(SOURCE DATA)

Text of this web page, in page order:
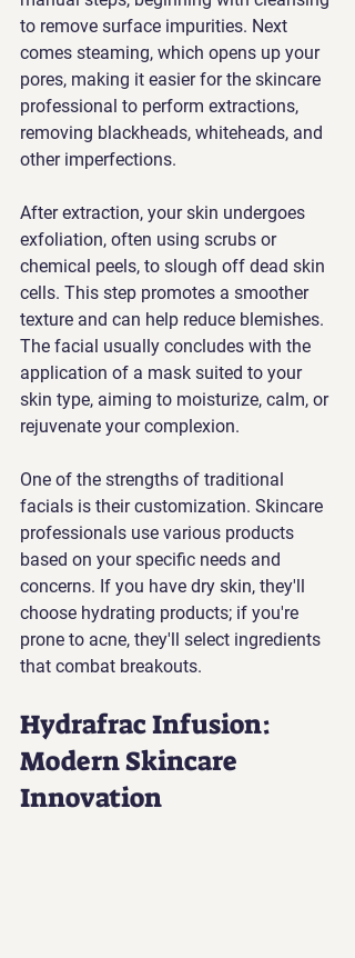
to remove surface impurities. Next
comes steaming, which opens up your
pores, making it easier for the skincare
professional to perform extractions,
removing blackheads, whiteheads, and
other imperfections.
After extraction, your skin undergoes
exfoliation, often using scrubs or
chemical peels, to slough off dead skin
cells. This step promotes a smoother
texture and can help reduce blemishes.
The facial usually concludes with the
application of a mask suited to your
skin type, aiming to moisturize, calm, or
rejuvenate your complexion.
One of the strengths of traditional
facials is their customization. Skincare
professionals use various products
based on your specific needs and
concerns. If you have dry skin, they'll
choose hydrating products; if you're
prone to acne, they'll select ingredients
that combat breakouts.
Hydrafrac Infusion:
Modern Skincare
Innovation
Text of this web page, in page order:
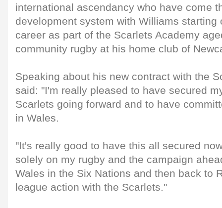
international ascendancy who have come
development system with Williams starting
career as part of the Scarlets Academy
community rugby at his home club of
Speaking about his new contract with the
said: "I'm really pleased to have secured
Scarlets going forward and to have
in Wales.
"It's really good to have this all secured
solely on my rugby and the campaign
Wales in the Six Nations and then back to
league action with the Scarlets."
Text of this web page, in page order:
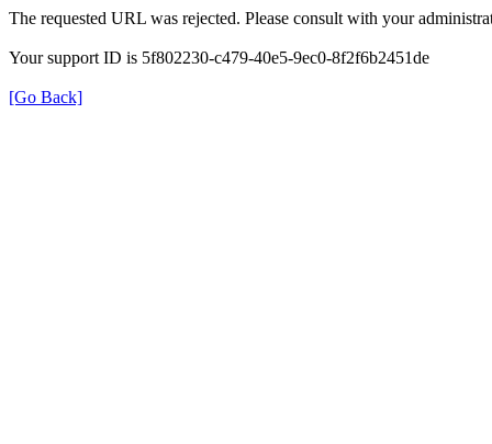
The requested URL was rejected. Please consult with your
Your support ID is 5f802230-c479-40e5-9ec0-8f2f6b2451de
[Go Back]
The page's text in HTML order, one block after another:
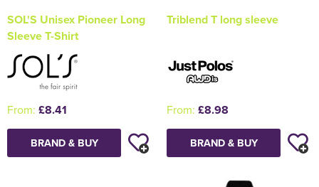
SOL'S Unisex Pioneer Long
Sleeve T-Shirt
From: £8.41
BRAND & BUY
Triblend T long sleeve
From: £8.98
BRAND & BUY
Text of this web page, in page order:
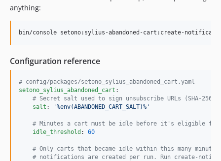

(End SOURCE DATA)

_WORK ORDER_
For every line above, produce an exact transcription that omits the images.

_RESPONSE BOX_
Text of this web page, in page order:
to remove surface impurities. Next
comes steaming, which opens up your
pores, making it easier for the skincare
professional to perform extractions,
removing blackheads, whiteheads, and
other imperfections.
After extraction, your skin undergoes
exfoliation, often using scrubs or
chemical peels, to slough off dead skin
cells. This step promotes a smoother
texture and can help reduce blemishes.
The facial usually concludes with the
application of a mask suited to your
skin type, aiming to moisturize, calm, or
rejuvenate your complexion.
One of the strengths of traditional
facials is their customization. Skincare
professionals use various products
based on your specific needs and
concerns. If you have dry skin, they'll
choose hydrating products; if you're
prone to acne, they'll select ingredients
that combat breakouts.
Hydrafrac Infusion:
Modern Skincare
Innovation
Text of this web page, in page order:
international ascendancy who have come
development system with Williams starting
career as part of the Scarlets Academy
community rugby at his home club of
Speaking about his new contract with the
said: "I'm really pleased to have secured
Scarlets going forward and to have
in Wales.
"It's really good to have this all secured
solely on my rugby and the campaign
Wales in the Six Nations and then back to
league action with the Scarlets."
Text of this web page, in page order:
The requested URL was rejected. Please consult with your
Your support ID is 5f802230-c479-40e5-9ec0-8f2f6b2451de
[Go Back]
The page's text in HTML order, one block after another:
SOL'S Unisex Pioneer Long
Sleeve T-Shirt
From: £8.41
BRAND & BUY
Triblend T long sleeve
From: £8.98
BRAND & BUY
Text of this web page, in page order:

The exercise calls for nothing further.